Božić Tanja, Lin Qiong, Frobel Joana, Wilop Stefan, Hoffmann Melanie, Müller-Tidow Carsten, Brümmendorf Tim H, Jost Edgar, Wagner Wolfgang
Helmholtz-Institute for Biomedical Engineering, Stem Cell Biology and Cellular Engineering, University Hospital of the RWTH Aachen, Pauwelsstrasse 20, 52074 Aachen, Germany.
Institute for Biomedical Engineering - Cell Biology, University Hospital of the RWTH Aachen, Aachen, Germany.
Clin Epigenetics. 2015 Nov 4;7:116. doi: 10.1186/s13148-015-0153-6. eCollection 2015.

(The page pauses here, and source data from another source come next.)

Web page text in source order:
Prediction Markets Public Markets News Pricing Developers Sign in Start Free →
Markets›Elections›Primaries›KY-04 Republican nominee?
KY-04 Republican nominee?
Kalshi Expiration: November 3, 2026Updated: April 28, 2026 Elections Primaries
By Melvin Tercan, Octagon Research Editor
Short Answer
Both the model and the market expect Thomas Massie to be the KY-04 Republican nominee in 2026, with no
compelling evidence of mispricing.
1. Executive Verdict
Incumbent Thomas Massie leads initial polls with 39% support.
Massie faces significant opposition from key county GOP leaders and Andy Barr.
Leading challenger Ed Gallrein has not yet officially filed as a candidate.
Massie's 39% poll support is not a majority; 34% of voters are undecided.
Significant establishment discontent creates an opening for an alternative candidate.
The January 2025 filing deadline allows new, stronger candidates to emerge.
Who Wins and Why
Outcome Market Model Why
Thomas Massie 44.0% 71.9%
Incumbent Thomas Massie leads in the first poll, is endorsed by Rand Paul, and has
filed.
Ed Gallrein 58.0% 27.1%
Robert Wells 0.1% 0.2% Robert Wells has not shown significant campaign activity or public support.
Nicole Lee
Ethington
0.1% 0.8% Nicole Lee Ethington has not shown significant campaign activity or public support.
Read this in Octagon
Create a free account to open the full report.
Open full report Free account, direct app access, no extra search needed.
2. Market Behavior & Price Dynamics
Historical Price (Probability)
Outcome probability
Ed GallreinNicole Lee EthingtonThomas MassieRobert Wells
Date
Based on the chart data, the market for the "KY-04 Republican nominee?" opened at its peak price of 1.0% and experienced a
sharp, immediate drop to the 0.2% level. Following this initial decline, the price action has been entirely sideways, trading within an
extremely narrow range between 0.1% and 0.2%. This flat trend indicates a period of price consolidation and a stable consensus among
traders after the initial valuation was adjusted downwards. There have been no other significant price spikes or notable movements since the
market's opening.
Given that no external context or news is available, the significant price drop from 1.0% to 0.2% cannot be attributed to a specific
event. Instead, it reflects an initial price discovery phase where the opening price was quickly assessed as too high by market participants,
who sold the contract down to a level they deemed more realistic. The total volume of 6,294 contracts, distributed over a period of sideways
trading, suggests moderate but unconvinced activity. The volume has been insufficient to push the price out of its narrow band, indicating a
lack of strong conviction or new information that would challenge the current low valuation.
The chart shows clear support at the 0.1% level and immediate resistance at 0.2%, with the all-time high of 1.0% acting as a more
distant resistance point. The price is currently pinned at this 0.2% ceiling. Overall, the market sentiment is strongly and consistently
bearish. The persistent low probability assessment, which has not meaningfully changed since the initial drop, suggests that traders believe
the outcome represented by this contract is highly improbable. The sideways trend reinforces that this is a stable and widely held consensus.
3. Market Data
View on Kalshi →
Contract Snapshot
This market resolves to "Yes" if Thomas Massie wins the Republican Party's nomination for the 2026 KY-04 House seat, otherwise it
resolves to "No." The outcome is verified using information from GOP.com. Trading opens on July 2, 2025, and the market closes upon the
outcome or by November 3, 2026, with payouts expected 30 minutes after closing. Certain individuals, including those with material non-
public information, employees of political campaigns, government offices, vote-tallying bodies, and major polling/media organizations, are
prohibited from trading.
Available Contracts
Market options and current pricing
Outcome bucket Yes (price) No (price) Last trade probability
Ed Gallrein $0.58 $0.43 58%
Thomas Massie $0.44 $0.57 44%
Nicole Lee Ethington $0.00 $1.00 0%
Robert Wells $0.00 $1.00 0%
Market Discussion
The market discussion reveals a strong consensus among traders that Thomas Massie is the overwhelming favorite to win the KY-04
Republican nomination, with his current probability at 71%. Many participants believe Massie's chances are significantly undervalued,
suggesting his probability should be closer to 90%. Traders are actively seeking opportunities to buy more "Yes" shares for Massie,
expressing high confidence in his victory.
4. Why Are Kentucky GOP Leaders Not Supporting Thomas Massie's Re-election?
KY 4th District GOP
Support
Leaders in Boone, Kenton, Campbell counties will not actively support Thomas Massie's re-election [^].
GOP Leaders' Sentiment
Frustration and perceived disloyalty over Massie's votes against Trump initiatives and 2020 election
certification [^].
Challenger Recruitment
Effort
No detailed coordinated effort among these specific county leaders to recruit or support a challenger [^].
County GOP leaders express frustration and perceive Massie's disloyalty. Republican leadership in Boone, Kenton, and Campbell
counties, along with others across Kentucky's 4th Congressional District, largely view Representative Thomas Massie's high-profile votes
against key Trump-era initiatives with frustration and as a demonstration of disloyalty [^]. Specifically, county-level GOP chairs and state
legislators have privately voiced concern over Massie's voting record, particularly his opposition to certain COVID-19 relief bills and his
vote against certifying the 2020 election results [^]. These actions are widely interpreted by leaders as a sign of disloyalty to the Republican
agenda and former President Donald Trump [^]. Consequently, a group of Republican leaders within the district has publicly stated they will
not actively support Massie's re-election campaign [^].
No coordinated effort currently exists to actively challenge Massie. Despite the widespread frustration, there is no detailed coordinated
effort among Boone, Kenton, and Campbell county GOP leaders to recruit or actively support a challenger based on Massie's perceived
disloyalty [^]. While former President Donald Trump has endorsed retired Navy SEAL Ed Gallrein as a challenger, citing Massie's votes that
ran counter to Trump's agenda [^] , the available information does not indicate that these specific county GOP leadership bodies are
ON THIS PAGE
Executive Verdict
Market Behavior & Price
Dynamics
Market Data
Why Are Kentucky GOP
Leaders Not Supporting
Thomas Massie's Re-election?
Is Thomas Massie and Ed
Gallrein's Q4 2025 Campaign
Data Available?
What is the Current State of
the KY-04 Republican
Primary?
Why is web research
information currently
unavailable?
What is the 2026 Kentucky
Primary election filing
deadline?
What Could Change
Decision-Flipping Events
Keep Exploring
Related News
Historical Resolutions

Epigenetic aberrations play a central role in the pathophysiology of acute myeloid leukemia (AML). It has been shown that molecular signatures based on DNA-methylation (DNAm) patterns can be used for classification of the disease. In this study, we followed the hypothesis that DNAm at a single CpG site might support risk stratification in AML.

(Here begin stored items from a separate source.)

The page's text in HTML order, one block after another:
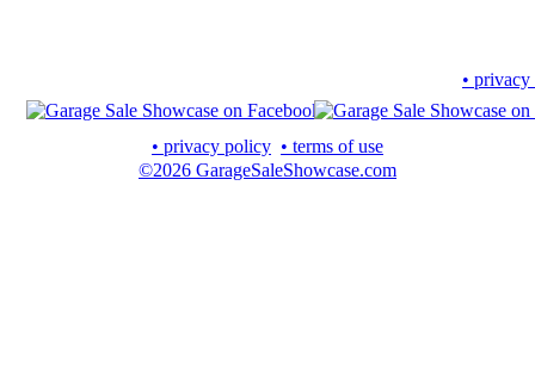
•
• privacy policy • terms of use
©2026 GarageSaleShowcase.com
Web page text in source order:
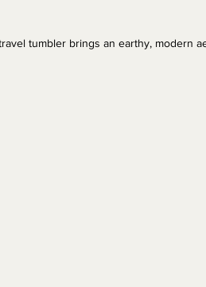
tumbler brings an earthy, modern
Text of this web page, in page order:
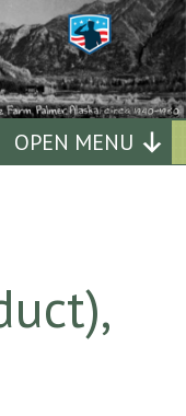
OPEN MENU
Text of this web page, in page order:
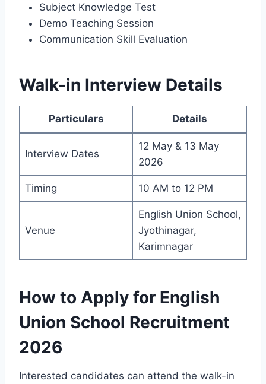
Subject Knowledge Test
Demo Teaching Session
Communication Skill Evaluation
Walk-in Interview Details
Particulars Details
Interview Dates
12 May & 13 May
2026
Timing 10 AM to 12 PM
Venue
English Union School,
Jyothinagar,
Karimnagar
How to Apply for English
Union School Recruitment
2026
Interested candidates can attend the walk-in
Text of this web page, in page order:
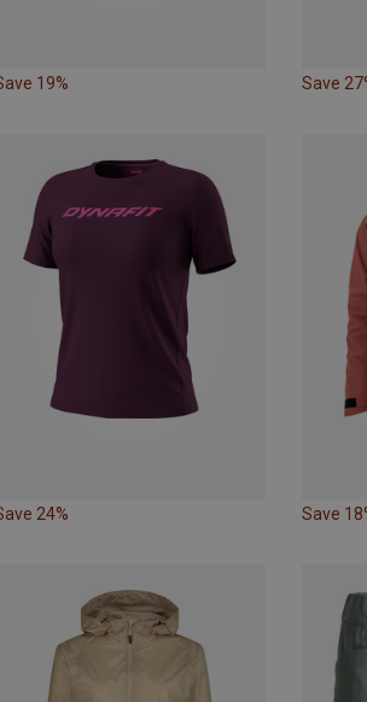
19% Save
24% Save
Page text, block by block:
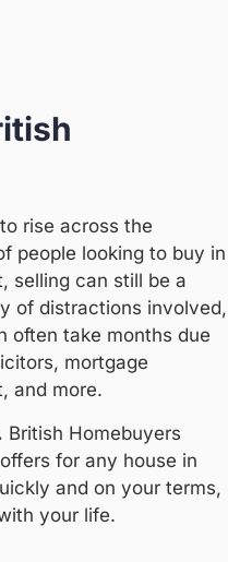
rise across the
people looking to buy in
selling can still be a
of distractions involved,
often take months due
mortgage
and more.
British Homebuyers
for any house in
and on your terms,
your life.

Using DNAm profiles of 194 patients from The Cancer Genome Atlas (TCGA), we identified a CpG site in complement component 1 subcomponent R (C1R) as best suited biomarker: patients with higher methylation at this CpG site (>27 % DNAm) reveal significantly longer overall survival (53 versus 11 months; P < 0.0001). This finding was validated in an independent set of 62 DNAm profiles of cytogenetically normal AML patients (P = 0.009) and with a region-specific pyrosequencing assay in 84 AML samples (P = 0.012). DNAm of C1R correlated with genomic DNAm and gene expression patterns, whereas there was only moderate association with gene expression levels of C1R. These results indicate that DNAm of C1R is a biomarker reflecting chromatin reorganization rather than being of pathophysiological relevance per se. Notably, DNAm of C1R was associated with occurrence of specific genomic mutations that are traditionally used for risk stratification in AML. Furthermore, DNAm of C1R correlates also with overall survival in several other types of cancer, but the prognostic relevance was less pronounced than in AML.
Analysis of DNAm at C1R provides a simple, robust, and cost-effective biomarker to further complement risk assessment in AML.
表观遗传异常在急性髓系白血病(AML)的病理生理学中起核心作用。已表明基于DNA甲基化(DNAm)模式的分子特征可用于该疾病的分类。在本研究中,我们遵循这样的假设,即单个CpG位点的DNAm可能有助于AML的风险分层。
利用来自癌症基因组图谱(TCGA)的194例患者的DNAm谱,我们确定补体成分1亚成分R(C1R)中的一个CpG位点是最适合的生物标志物:该CpG位点甲基化程度较高(>27% DNAm)的患者总生存期显著更长(53个月对11个月;P<0.0001)。这一发现在一组独立的62例细胞遗传学正常的AML患者的DNAm谱中得到验证(P = 0.009),并在84例AML样本中通过区域特异性焦磷酸测序分析得到验证(P = 0.012)。C1R的DNAm与基因组DNAm和基因表达模式相关,而与C1R的基因表达水平仅有中等程度的关联。这些结果表明,C1R的DNAm是一种反映染色质重组的生物标志物,而非本身具有病理生理学相关性。值得注意的是,C1R的DNAm与AML中传统用于风险分层的特定基因组突变的发生相关。此外,C1R的DNAm在其他几种癌症类型中也与总生存期相关,但预后相关性不如在AML中明显。
对C1R处DNAm的分析提供了一种简单、可靠且经济高效的生物标志物,以进一步补充AML的风险评估。